WHAT THE TASK ASKS
Give back the whole listing word for word and skip each picture.

DATA
*** Block opens ***

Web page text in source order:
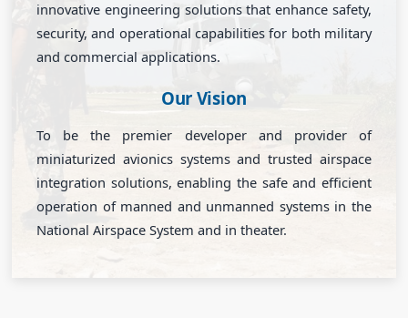
innovative engineering solutions that enhance safety,
security, and operational capabilities for both military
and commercial applications.
Our Vision
To be the premier developer and provider of
miniaturized avionics systems and trusted airspace
integration solutions, enabling the safe and efficient
operation of manned and unmanned systems in the
National Airspace System and in theater.
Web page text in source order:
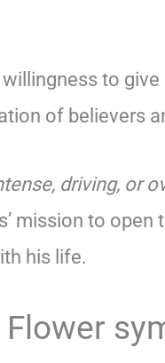
to
of believers
driving, or
mission to
his life.
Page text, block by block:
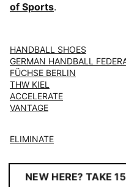
of Sports.
HANDBALL SHOES
GERMAN HANDBALL
FÜCHSE BERLIN
THW KIEL
ACCELERATE
VANTAGE
ELIMINATE
NEW HERE? TAKE
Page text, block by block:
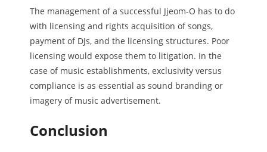
The management of a successful Jjeom-O has to do
with licensing and rights acquisition of songs,
payment of DJs, and the licensing structures. Poor
licensing would expose them to litigation. In the
case of music establishments, exclusivity versus
compliance is as essential as sound branding or
imagery of music advertisement.
Conclusion
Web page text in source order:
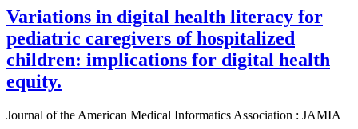
Variations in digital health literacy for
pediatric caregivers of hospitalized
children: implications for digital health
equity.
Journal of the American Medical Informatics Association : JAMIA
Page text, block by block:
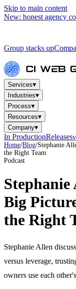
Skip to main content
New: honest agency
Group stacks up
Services▾
Industries▾
Process▾
Resources▾
Company▾
In ProductionReleases
Home/Blog/Stephanie
the Right Team
Podcast
Big
the Right
Stephanie Allen
versus leverage,
owners use each
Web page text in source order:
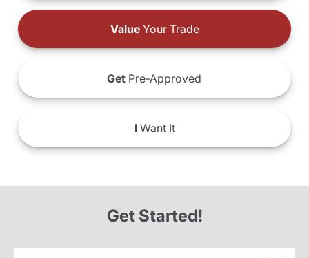
ValueYour Trade
Get Pre-Approved
IWant It
Get Started!
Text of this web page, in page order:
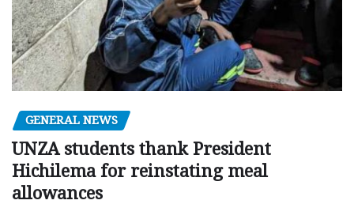
GENERAL NEWS
UNZA students thank President
Hichilema for reinstating meal
allowances
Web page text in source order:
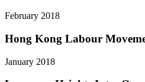
February 2018
Hong Kong Labour
January 2018

*** Block closes ***

ANSWER TO THE EXERCISE
Web page text in source order:
innovative engineering solutions that enhance safety,
security, and operational capabilities for both military
and commercial applications.
Our Vision
To be the premier developer and provider of
miniaturized avionics systems and trusted airspace
integration solutions, enabling the safe and efficient
operation of manned and unmanned systems in the
National Airspace System and in theater.
Web page text in source order:
to
of believers
driving, or
mission to
his life.
Page text, block by block:
of Sports.
HANDBALL SHOES
GERMAN HANDBALL
FÜCHSE BERLIN
THW KIEL
ACCELERATE
VANTAGE
ELIMINATE
NEW HERE? TAKE
Page text, block by block:
The management of a successful Jjeom-O has to do
with licensing and rights acquisition of songs,
payment of DJs, and the licensing structures. Poor
licensing would expose them to litigation. In the
case of music establishments, exclusivity versus
compliance is as essential as sound branding or
imagery of music advertisement.
Conclusion
Web page text in source order:
Variations in digital health literacy for
pediatric caregivers of hospitalized
children: implications for digital health
equity.
Journal of the American Medical Informatics Association : JAMIA
Page text, block by block:
Skip to main content
New: honest agency
Group stacks up
Services▾
Industries▾
Process▾
Resources▾
Company▾
In ProductionReleases
Home/Blog/Stephanie
the Right Team
Podcast
Big
the Right
Stephanie Allen
versus leverage,
owners use each
Web page text in source order:
ValueYour Trade
Get Pre-Approved
IWant It
Get Started!
Text of this web page, in page order:
GENERAL NEWS
UNZA students thank President
Hichilema for reinstating meal
allowances
Web page text in source order:
February 2018
Hong Kong Labour
January 2018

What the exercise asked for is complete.